A large-scale international study has shed light on how plants adapt to extreme desert climates and how they might respond to emerging threats such as increased aridity, grazing pressure, and desertification.
A team of 120 scientists from 27 countries conducted this research, resulting in findings recently published in the journal Nature. The article, titled “Unforeseen Plant Phenotypic Diversity in a Dry and Grazed World,” reveals surprising new insights into plant diversity in drylands.
Drylands, characterized by very limited water with average annual rainfall ranging from 150 to 250 millimeters, include ecosystems such as Mediterranean landscapes, steppes, savannahs, and deserts.

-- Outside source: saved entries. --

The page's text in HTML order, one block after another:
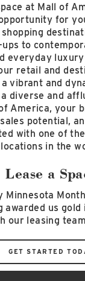
at Mall of
for
ups to
everyday
retail and
vibrant and
diverse and
America, your
potential,
with one of
locations in the
Lease a
Minnesota
awarded us
our leasing
GET STARTED
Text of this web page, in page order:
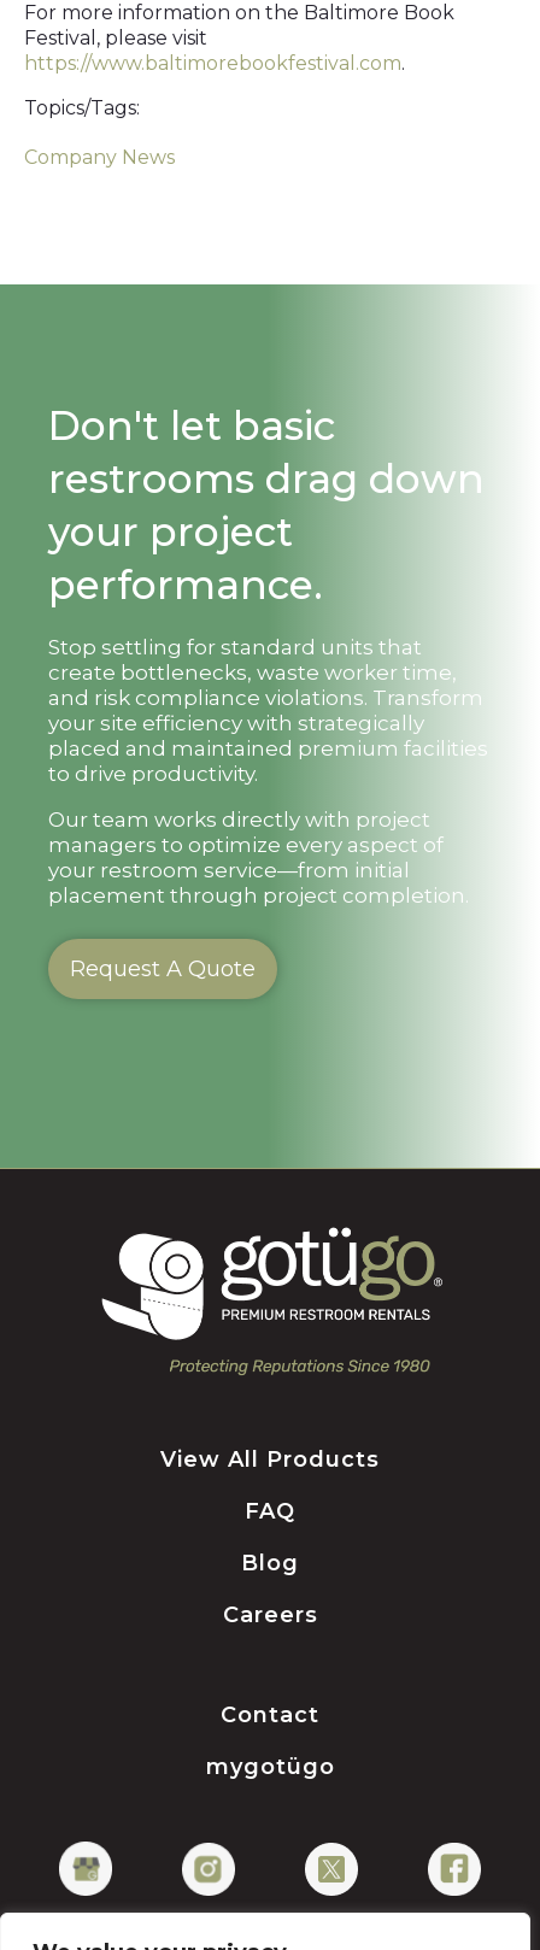
For more information on the Baltimore Book
Festival, please visit
https://www.baltimorebookfestival.com.
Topics/Tags:
Company News
Don't let basic
restrooms drag down
your project
performance.
Stop settling for standard units that
create bottlenecks, waste worker time,
and risk compliance violations. Transform
your site efficiency with strategically
placed and maintained premium facilities
to drive productivity.
Our team works directly with project
managers to optimize every aspect of
your restroom service—from initial
placement through project completion.
Request A Quote
View All Products
FAQ
Blog
Careers
Contact
mygotügo

These regions cover 45% of Earth’s land area and support a third of the global population.
Despite the critical role drylands play in the livelihoods of approximately two billion people, research on how plant diversity adapts to these harsh climates has been limited. Over the past eight years, a research team, including Prof. Thulani Makhalanyani from Stellenbosch University, collected plant samples from hundreds of dryland plots across six continents. This extensive effort resulted in the analysis of over 1,300 sets of observations from more than 300 plant species, marking a significant achievement in the study of plant adaptation.
The researchers compiled 1,347 comprehensive trait observations, focusing on the plant elementome—the variety of chemical and trace elements like nitrogen, phosphorus, calcium, magnesium, and zinc found in plants. This extensive dataset included over 130,000 individual plant trait measurements.
Their findings revealed that plant species in arid zones employ a wide range of adaptation strategies, with trait diversity increasing as aridity intensifies. Specifically, plant trait diversity rose by 88.1% in areas with higher aridity.
According to an international media release on EurekAlert, the isolation of plants in arid regions, a phenomenon termed “plant loneliness syndrome,” appears to reduce competition among species. This isolation allows plants to develop a diverse array of forms and functions, leading to a level of diversity that is double that found in more temperate regions. This diversity may also reflect the complex evolutionary history of plants dating back to their initial colonization of terrestrial habitats over 500 million years ago.
As these important ecosystems face threats from rising aridity, increased grazing, and desertification, understanding how plants respond to these pressures is crucial for predicting future changes in biodiversity and ecosystem function.
Prof. Makhalanyane expressed enthusiasm about the study’s results: “This project has provided remarkable insights into functional diversity in understudied desert regions, including some on our own continent.”